Stopper
This tutorial shows how to use stoppers.
Stop by Budget
Annotation costs a lot of money. Usually, we will have a budget. If we run out of budget, the active learning cycle will stop.
Below is a demo to show how to use BudgetStopper
.
from flair.embeddings import WordEmbeddings
from seqal.active_learner import ActiveLearner
from seqal.datasets import ColumnCorpus, ColumnDataset
from seqal.samplers import LeastConfidenceSampler
from seqal.utils import load_plain_text, add_tags, count_tokens
from seqal.stoppers import BudgetStopper
# 1~7
# Stopper setup
stopper = BudgetStopper(goal=200, unit_price=0.02)
# 8. iteration
for i in range(iterations):
# 9. query unlabeled sentences
queried_samples, unlabeled_sentences = learner.query(
unlabeled_sentences, query_number, token_based=token_based, research_mode=False
)
# 10. annotate data
annotated_data = human_annotate(queried_samples)
# 11. retrain model with newly added queried_samples
queried_samples = add_tags(annotated_data)
learner.teach(queried_samples, dir_path=f"output/retrain_{i}")
# 12. stop iteration early
unit_count = count_tokens(corpus.train.sentences)
if stopper.stop(unit_count):
break
The BudgetStopper(goal=200, unit_price=0.02)
initialize the budget stopper. The goal
means how much money we have, here we say 200\$. The unit_price
means annotation cost for each unit, here we say 0.02\$/unit. A unit could be a sentence or a token. Usually, it is a token.
Stop by Metric
Another motivation to stop active learning cycle is model's performance is beyond our goal.

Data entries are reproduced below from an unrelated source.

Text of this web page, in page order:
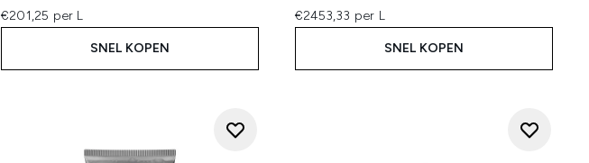
€201,25 per L
SNEL KOPEN
€2453,33 per L
SNEL KOPEN
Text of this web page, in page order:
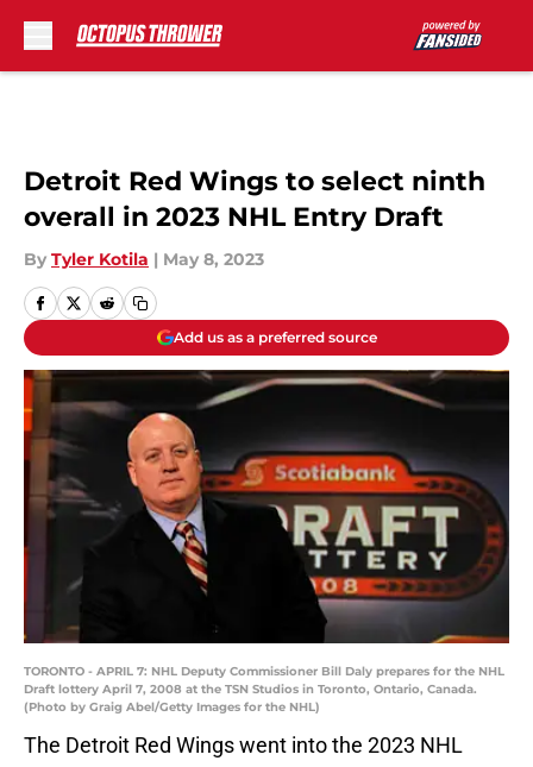
Detroit Red Wings to select ninth
overall in 2023 NHL Entry Draft
By Tyler Kotila | May 8, 2023
Add us as a preferred source
TORONTO - APRIL 7: NHL Deputy Commissioner Bill Daly prepares for the NHL
Draft lottery April 7, 2008 at the TSN Studios in Toronto, Ontario, Canada.
(Photo by Graig Abel/Getty Images for the NHL)
The Detroit Red Wings went into the 2023 NHL
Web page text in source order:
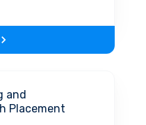
program.
and
Placement
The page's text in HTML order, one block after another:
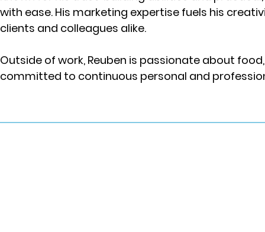
with ease. His marketing expertise fuels his
clients and colleagues alike.
Outside of work, Reuben is passionate about
committed to continuous personal and
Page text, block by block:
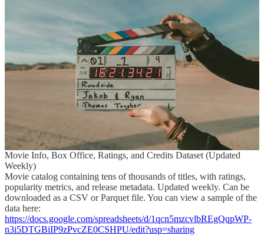
Movie Info, Box Office, Ratings, and Credits Dataset (Updated
Weekly)
Movie catalog containing tens of thousands of titles, with ratings,
popularity metrics, and release metadata. Updated weekly. Can be
downloaded as a CSV or Parquet file. You can view a sample of the
data here:
https://docs.google.com/spreadsheets/d/1qcn5mzcvlbREgQqpWP-
n3i5DTGBiIP9zPvcZE0CSHPU/edit?usp=sharing
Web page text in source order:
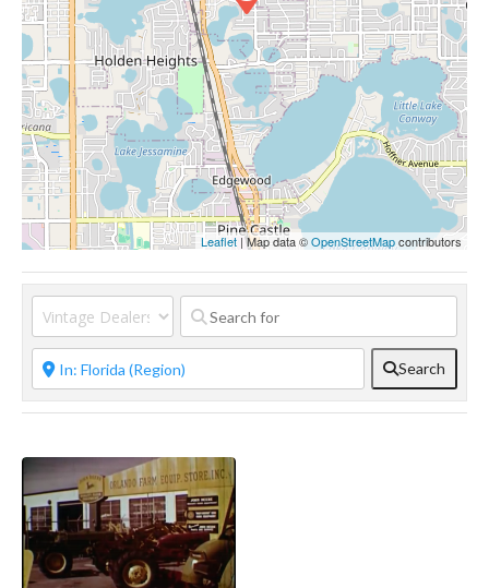
Leaflet | Map data ©OpenStreetMapcontributors
Search

from flair.embeddings import WordEmbeddings
from seqal.active_learner import ActiveLearner
from seqal.datasets import ColumnCorpus, ColumnDataset
from seqal.samplers import LeastConfidenceSampler
from seqal.utils import load_plain_text, add_tags, count_tokens
from seqal.stoppers import MetricStopper
# 1~6 steps can be found in Introduction
# 7. query setup
query_percent = 0.02
token_based = True
total_tokens = count_tokens(corpus.train.sentences) + count_tokens(data_pool.sentences)
query_number = tokens_each_iteration = int(total_tokens * query_percent)
# performance recorder setup
performance_recorder = PerformanceRecorder()
accumulate_data = 0
# Stopper setup
stopper = MetricStopper(goal=0.9)
# 8. iteration
for i in range(iterations):
# 9. query unlabeled sentences
queried_samples, unlabeled_sentences = learner.query(
unlabeled_sentences, query_number, token_based=token_based, research_mode=False
)
# 10. annotate data
annotated_data = human_annotate(queried_samples)
# 11. retrain model with newly added queried_samples
queried_samples = add_tags(annotated_data)
learner.teach(queried_samples, dir_path=f"output/retrain_{i}")
# 12. stop iteration early
result = learner.trained_tagger.evaluate(corpus.test, gold_label_type="ner")
accumulate_data += query_percent
performance_recorder.get_result(accumulate_data, result)
iteration_performance = performance_recorder.performance_list[i]
if stopper.stop(iteration_performance.micro_f1):
break
The MetricStopper(goal=0.9)
initialize the budget stopper. The goal
means the f1 score we want to achieve.
The learner.trained_tagger.evaluate(corpus.test, gold_label_type="ner")
evaluate on test dataset and return the evaluation result.
We use performance_recorder
to parse the evaluation result.
The stopper.stop(iteration_performance.micro_f1)
compare the goal and the evaluation result on micro f1 score. We can also compare other metrics like macro f1, accuracy, etc.